> **Exercise brief**:
Below are some records; print every one of them exactly.

> **Data for the task**:
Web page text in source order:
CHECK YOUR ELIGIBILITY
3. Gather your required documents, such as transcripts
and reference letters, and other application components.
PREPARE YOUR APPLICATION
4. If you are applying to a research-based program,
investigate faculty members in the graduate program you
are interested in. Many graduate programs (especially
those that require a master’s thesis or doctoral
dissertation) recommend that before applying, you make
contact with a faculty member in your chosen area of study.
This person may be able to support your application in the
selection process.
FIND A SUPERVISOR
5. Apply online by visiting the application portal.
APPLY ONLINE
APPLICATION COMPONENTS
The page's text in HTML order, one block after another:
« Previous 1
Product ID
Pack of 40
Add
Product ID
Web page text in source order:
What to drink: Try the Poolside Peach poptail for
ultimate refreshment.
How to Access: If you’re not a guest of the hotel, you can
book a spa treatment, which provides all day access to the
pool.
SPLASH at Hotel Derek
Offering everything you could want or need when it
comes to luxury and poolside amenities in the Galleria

> **Response**:
Web page text in source order:
CHECK YOUR ELIGIBILITY
3. Gather your required documents, such as transcripts
and reference letters, and other application components.
PREPARE YOUR APPLICATION
4. If you are applying to a research-based program,
investigate faculty members in the graduate program you
are interested in. Many graduate programs (especially
those that require a master’s thesis or doctoral
dissertation) recommend that before applying, you make
contact with a faculty member in your chosen area of study.
This person may be able to support your application in the
selection process.
FIND A SUPERVISOR
5. Apply online by visiting the application portal.
APPLY ONLINE
APPLICATION COMPONENTS
The page's text in HTML order, one block after another:
« Previous 1
Product ID
Pack of 40
Add
Product ID
Web page text in source order:
What to drink: Try the Poolside Peach poptail for
ultimate refreshment.
How to Access: If you’re not a guest of the hotel, you can
book a spa treatment, which provides all day access to the
pool.
SPLASH at Hotel Derek
Offering everything you could want or need when it
comes to luxury and poolside amenities in the Galleria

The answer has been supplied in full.